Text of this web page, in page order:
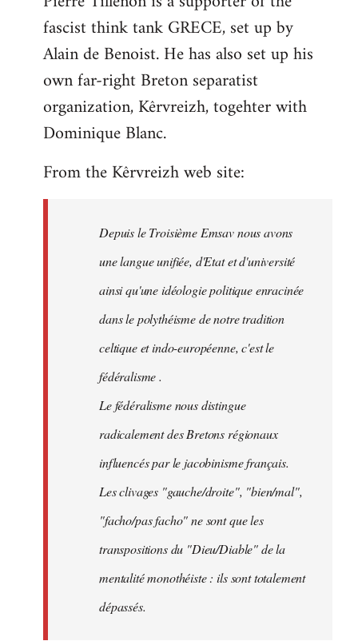
libcom.org
fascist think tank GRECE, set up by
Alain de Benoist. He has also set up his
own far-right Breton separatist
organization, Kêrvreizh, togehter with
Dominique Blanc.
From the Kêrvreizh web site:
Depuis le Troisième Emsav nous avons
une langue unifiée, d'Etat et d'université
ainsi qu'une idéologie politique enracinée
dans le polythéisme de notre tradition
celtique et indo-européenne, c'est le
fédéralisme .
Le fédéralisme nous distingue
radicalement des Bretons régionaux
influencés par le jacobinisme français.
Les clivages "gauche/droite", "bien/mal",
"facho/pas facho" ne sont que les
transpositions du "Dieu/Diable" de la
mentalité monothéiste : ils sont totalement
dépassés.

* _Exercise brief_: Pull every line containing the string "Kêrvreizh" out of the data above and copy it.

* _Exercise response_:
organization, Kêrvreizh, togehter with
From the Kêrvreizh web site:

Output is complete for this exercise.